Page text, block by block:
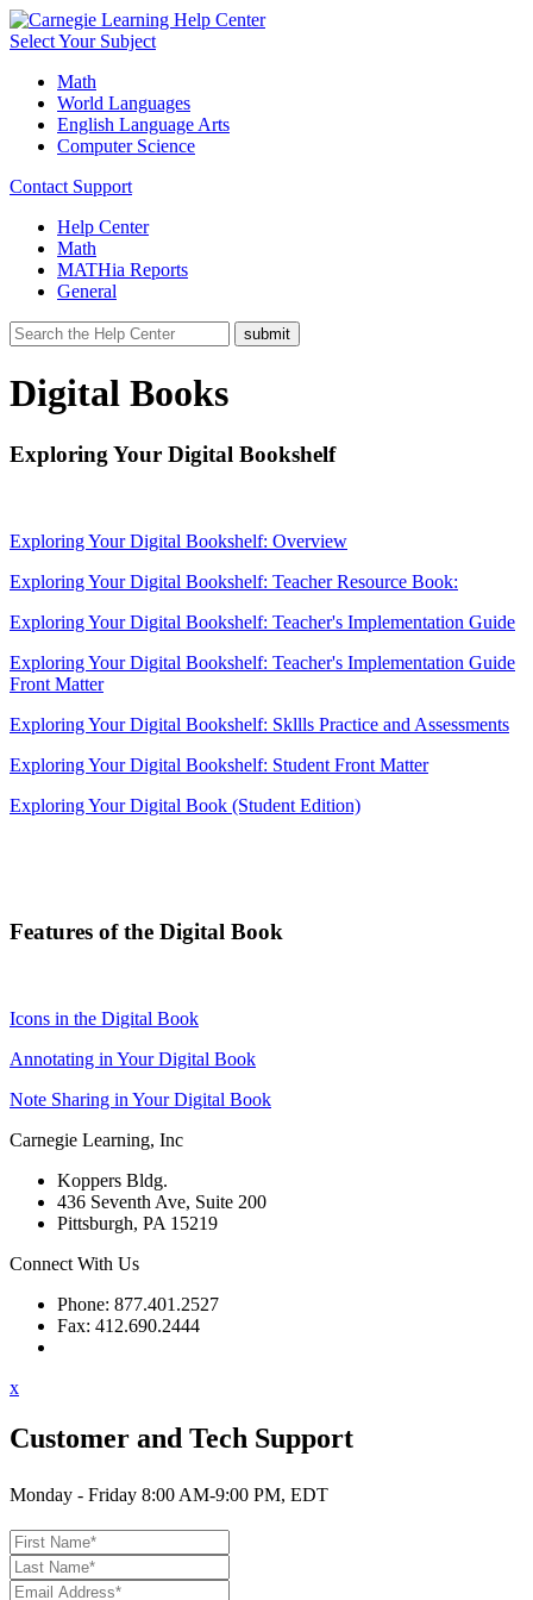
Select Your Subject
Math
World Languages
English Language Arts
Computer Science
Contact Support
Help Center
Math
MATHia Reports
General
Digital Books
Exploring Your Digital Bookshelf
Exploring Your Digital Bookshelf: Overview
Exploring Your Digital Bookshelf: Teacher Resource Book:
Exploring Your Digital Bookshelf: Teacher's Implementation Guide
Exploring Your Digital Bookshelf: Teacher's Implementation Guide
Front Matter
Exploring Your Digital Bookshelf: Skllls Practice and Assessments
Exploring Your Digital Bookshelf: Student Front Matter
Exploring Your Digital Book (Student Edition)
Features of the Digital Book
Icons in the Digital Book
Annotating in Your Digital Book
Note Sharing in Your Digital Book
Carnegie Learning, Inc
Koppers Bldg.
436 Seventh Ave, Suite 200
Pittsburgh, PA 15219
Connect With Us
Phone: 877.401.2527
Fax: 412.690.2444
x
Customer and Tech Support
Monday - Friday 8:00 AM-9:00 PM, EDT
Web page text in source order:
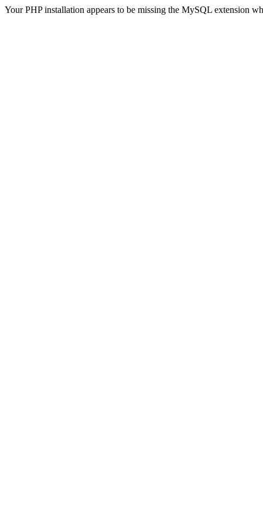
Your PHP installation appears to be missing the MySQL extension
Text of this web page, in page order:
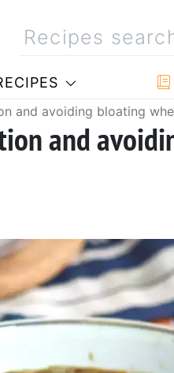
and avoiding bloating
and
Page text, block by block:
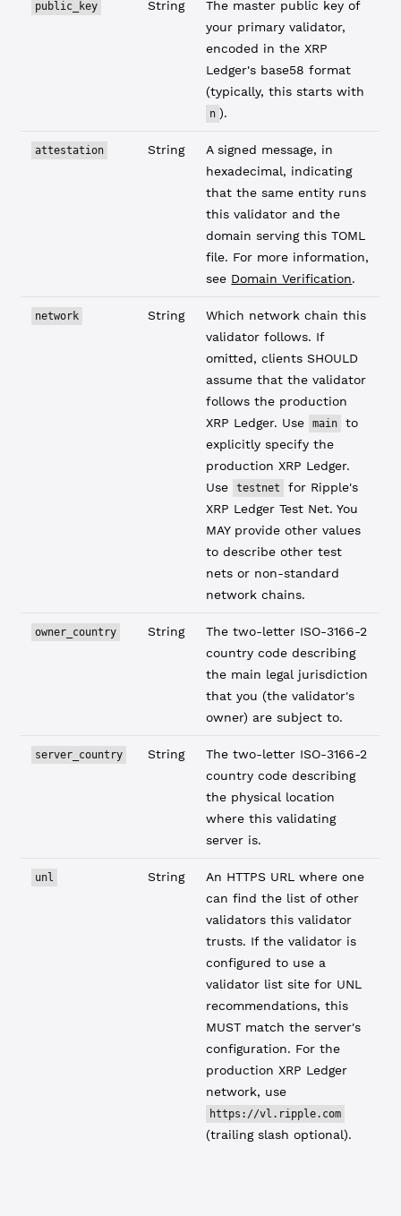
public_key String
The master public key of
your primary validator,
encoded in the XRP
Ledger's base58 format
(typically, this starts with
n ).
attestation String
A signed message, in
hexadecimal, indicating
that the same entity runs
this validator and the
domain serving this TOML
file. For more information,
see Domain Verification.
network String
Which network chain this
validator follows. If
omitted, clients SHOULD
assume that the validator
follows the production
XRP Ledger. Use
main
to
explicitly specify the
production XRP Ledger.
Use
testnet
for Ripple's
XRP Ledger Test Net. You
MAY provide other values
to describe other test
nets or non-standard
network chains.
owner_country String
The two-letter ISO-3166-2
country code describing
the main legal jurisdiction
that you (the validator's
owner) are subject to.
server_country String
The two-letter ISO-3166-2
country code describing
the physical location
where this validating
server is.
unl String
An HTTPS URL where one
can find the list of other
validators this validator
trusts. If the validator is
configured to use a
validator list site for UNL
recommendations, this
MUST match the server's
configuration. For the
production XRP Ledger
network, use
https://vl.ripple.com
(trailing slash optional).
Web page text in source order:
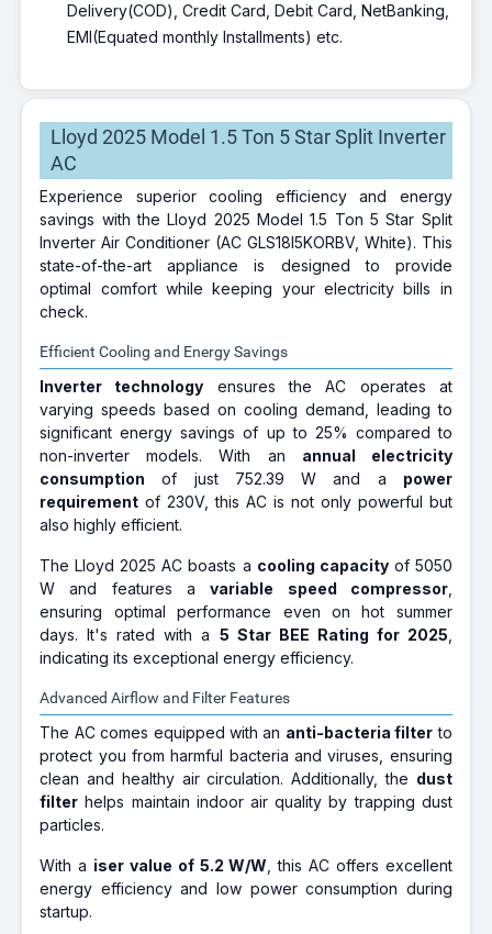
....
## Problem
All lines in the entries above that include "String" should be found and copied.

## Written reply
public_key String
attestation String
network String
owner_country String
server_country String
unl String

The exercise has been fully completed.